- _MATERIAL FOR THE TASK_

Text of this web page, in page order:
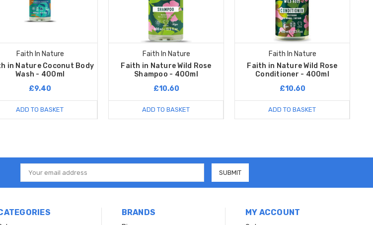
Faith In Nature
in Nature Coconut Body
Wash - 400ml
£9.40
ADD TO BASKET
Faith In Nature
Faith in Nature Wild Rose
Shampoo - 400ml
£10.60
ADD TO BASKET
Faith In Nature
Faith in Nature Wild Rose
Conditioner - 400ml
£10.60
ADD TO BASKET
Email
Address
BRANDS MY ACCOUNT
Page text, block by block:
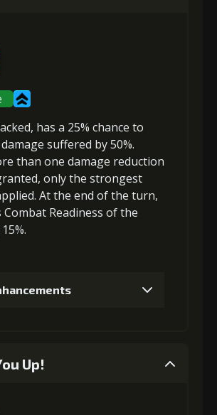
chance
Stigma (270)
dealt
Stigma
(740)
has a 25% chance to
suffered by 50%.
than one damage reduction
only the strongest
At the end of the turn,
Combat Readiness of the
Up!
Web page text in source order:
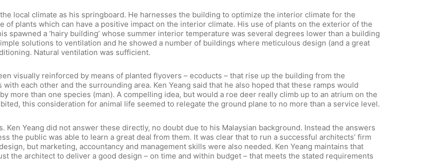
local climate as his springboard. He harnesses the building to optimize the interior climate for the
of plants which can have a positive impact on the interior climate. His use of plants on the exterior of the
a ‘hairy building’ whose summer interior temperature was several degrees lower than a building
solutions to ventilation and he showed a number of buildings where meticulous design (and a great
Natural ventilation was sufficient.
visually reinforced by means of planted flyovers – ecoducts – that rise up the building from the
each other and the surrounding area. Ken Yeang said that he also hoped that these ramps would
more than one species (man). A compelling idea, but would a roe deer really climb up to an atrium on the
this consideration for animal life seemed to relegate the ground plane to no more than a service level.
Yeang did not answer these directly, no doubt due to his Malaysian background. Instead the answers
the public was able to learn a great deal from them. It was clear that to run a successful architects’ firm
but marketing, accountancy and management skills were also needed. Ken Yeang maintains that
the architect to deliver a good design – on time and within budget – that meets the stated requirements
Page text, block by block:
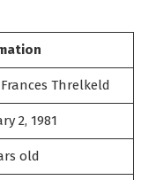
Threlkeld
2, 1981
old
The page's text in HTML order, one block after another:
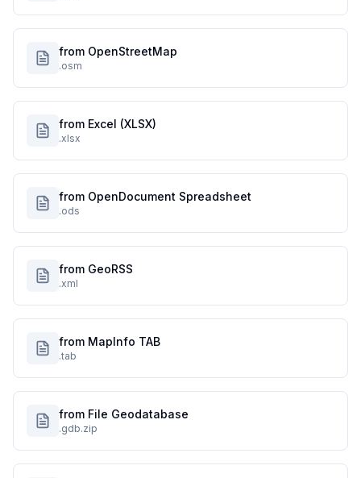
from OpenStreetMap
.osm
from Excel (XLSX)
.xlsx
from OpenDocument Spreadsheet
.ods
from GeoRSS
.xml
from MapInfo TAB
.tab
from File Geodatabase
.gdb.zip
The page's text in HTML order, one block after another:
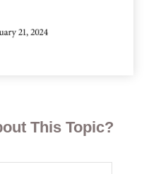
This Topic?
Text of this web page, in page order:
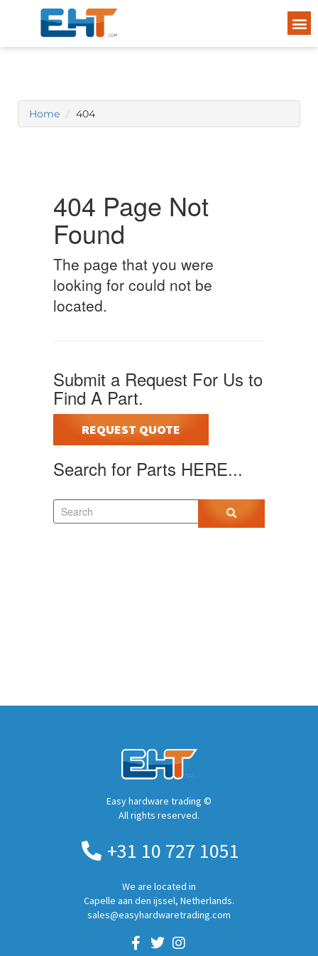
Home 404
404 Page Not
Found
The page that you were
looking for could not be
located.
Submit a Request For Us to
Find A Part.
REQUEST QUOTE
Search for Parts HERE...
Easy hardware trading ©
All rights reserved.
+31 10 727 1051
We are located in
Capelle aan den ijssel, Netherlands.
sales@easyhardwaretrading.com
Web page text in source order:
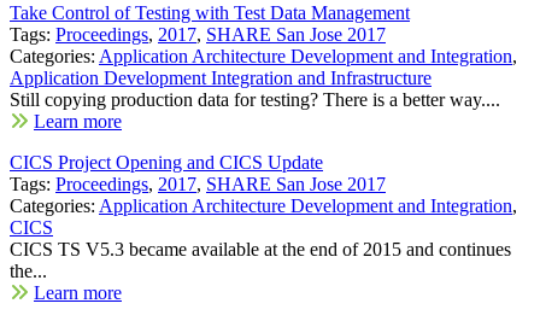
Take Control of Testing with Test Data Management
Tags: Proceedings, 2017, SHARE San Jose 2017
Categories: Application Architecture Development and Integration,
Application Development Integration and Infrastructure
Still copying production data for testing? There is a better way....
Learn more
CICS Project Opening and CICS Update
Tags: Proceedings, 2017, SHARE San Jose 2017
Categories: Application Architecture Development and Integration,
CICS
CICS TS V5.3 became available at the end of 2015 and continues
the...
Learn more
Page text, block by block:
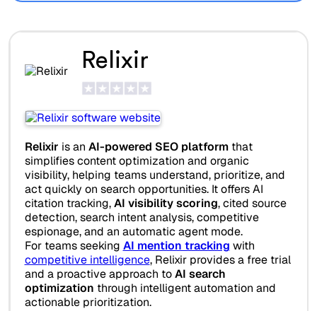
Relixir
Relixir is an AI-powered SEO platformthat
simplifies content optimization and organic
visibility, helping teams understand, prioritize, and
act quickly on search opportunities. It offers AI
citation tracking,AI visibility scoring, cited source
detection, search intent analysis, competitive
espionage, and an automatic agent mode.
For teams seeking AI mention tracking with
competitive intelligence, Relixir provides a free trial
and a proactive approach toAI search
optimization through intelligent automation and
actionable prioritization.

- _PROBLEM DETAILS_
Copy the whole listing above word for word but do not carry over the pictures.

- _EXERCISE RESPONSE_
Text of this web page, in page order:
Faith In Nature
in Nature Coconut Body
Wash - 400ml
£9.40
ADD TO BASKET
Faith In Nature
Faith in Nature Wild Rose
Shampoo - 400ml
£10.60
ADD TO BASKET
Faith In Nature
Faith in Nature Wild Rose
Conditioner - 400ml
£10.60
ADD TO BASKET
Email
Address
BRANDS MY ACCOUNT
Page text, block by block:
chance
Stigma (270)
dealt
Stigma
(740)
has a 25% chance to
suffered by 50%.
than one damage reduction
only the strongest
At the end of the turn,
Combat Readiness of the
Up!
Web page text in source order:
local climate as his springboard. He harnesses the building to optimize the interior climate for the
of plants which can have a positive impact on the interior climate. His use of plants on the exterior of the
a ‘hairy building’ whose summer interior temperature was several degrees lower than a building
solutions to ventilation and he showed a number of buildings where meticulous design (and a great
Natural ventilation was sufficient.
visually reinforced by means of planted flyovers – ecoducts – that rise up the building from the
each other and the surrounding area. Ken Yeang said that he also hoped that these ramps would
more than one species (man). A compelling idea, but would a roe deer really climb up to an atrium on the
this consideration for animal life seemed to relegate the ground plane to no more than a service level.
Yeang did not answer these directly, no doubt due to his Malaysian background. Instead the answers
the public was able to learn a great deal from them. It was clear that to run a successful architects’ firm
but marketing, accountancy and management skills were also needed. Ken Yeang maintains that
the architect to deliver a good design – on time and within budget – that meets the stated requirements
Page text, block by block:
Threlkeld
2, 1981
old
The page's text in HTML order, one block after another:
from OpenStreetMap
.osm
from Excel (XLSX)
.xlsx
from OpenDocument Spreadsheet
.ods
from GeoRSS
.xml
from MapInfo TAB
.tab
from File Geodatabase
.gdb.zip
The page's text in HTML order, one block after another:
This Topic?
Text of this web page, in page order:
Home 404
404 Page Not
Found
The page that you were
looking for could not be
located.
Submit a Request For Us to
Find A Part.
REQUEST QUOTE
Search for Parts HERE...
Easy hardware trading ©
All rights reserved.
+31 10 727 1051
We are located in
Capelle aan den ijssel, Netherlands.
sales@easyhardwaretrading.com
Web page text in source order:
Take Control of Testing with Test Data Management
Tags: Proceedings, 2017, SHARE San Jose 2017
Categories: Application Architecture Development and Integration,
Application Development Integration and Infrastructure
Still copying production data for testing? There is a better way....
Learn more
CICS Project Opening and CICS Update
Tags: Proceedings, 2017, SHARE San Jose 2017
Categories: Application Architecture Development and Integration,
CICS
CICS TS V5.3 became available at the end of 2015 and continues
the...
Learn more
Page text, block by block:
Relixir
Relixir is an AI-powered SEO platformthat
simplifies content optimization and organic
visibility, helping teams understand, prioritize, and
act quickly on search opportunities. It offers AI
citation tracking,AI visibility scoring, cited source
detection, search intent analysis, competitive
espionage, and an automatic agent mode.
For teams seeking AI mention tracking with
competitive intelligence, Relixir provides a free trial
and a proactive approach toAI search
optimization through intelligent automation and
actionable prioritization.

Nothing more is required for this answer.